What is needed | Without including any pictures, write out the listing below exactly.

Source records |
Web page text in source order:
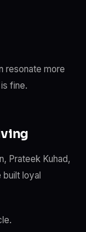
resonate more
fine.
Prateek Kuhad,
built loyal
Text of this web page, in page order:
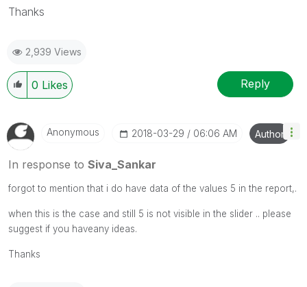
Thanks
2,939 Views
0 Likes Reply
Anonymous ‎2018-03-29 06:06 AM Author
In response to Siva_Sankar
forgot to mention that i do have data of the values 5 in the report,.
when this is the case and still 5 is not visible in the slider .. please
suggest if you haveany ideas.
Thanks
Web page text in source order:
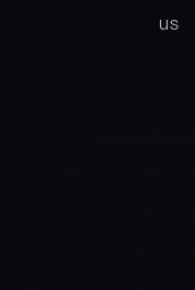
us
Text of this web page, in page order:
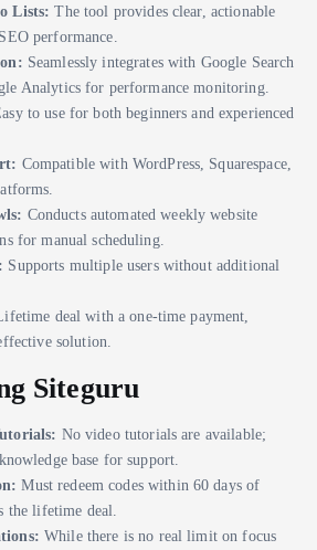
Lists: The tool provides clear, actionable
performance.
Seamlessly integrates with Google Search
Analytics for performance monitoring.
to use for both beginners and experienced
Compatible with WordPress, Squarespace,
Conducts automated weekly website
for manual scheduling.
Supports multiple users without additional
deal with a one-time payment,
solution.
Siteguru
No video tutorials are available;
base for support.
Must redeem codes within 60 days of
the lifetime deal.
While there is no real limit on focus
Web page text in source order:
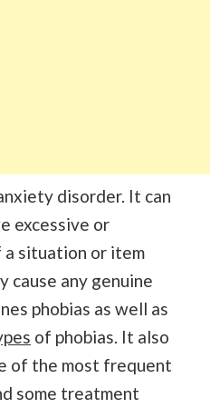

Response to the exercise |
Web page text in source order:
resonate more
fine.
Prateek Kuhad,
built loyal
Text of this web page, in page order:
Thanks
2,939 Views
0 Likes Reply
Anonymous ‎2018-03-29 06:06 AM Author
In response to Siva_Sankar
forgot to mention that i do have data of the values 5 in the report,.
when this is the case and still 5 is not visible in the slider .. please
suggest if you haveany ideas.
Thanks
Web page text in source order:
us
Text of this web page, in page order:
Lists: The tool provides clear, actionable
performance.
Seamlessly integrates with Google Search
Analytics for performance monitoring.
to use for both beginners and experienced
Compatible with WordPress, Squarespace,
Conducts automated weekly website
for manual scheduling.
Supports multiple users without additional
deal with a one-time payment,
solution.
Siteguru
No video tutorials are available;
base for support.
Must redeem codes within 60 days of
the lifetime deal.
While there is no real limit on focus
Web page text in source order:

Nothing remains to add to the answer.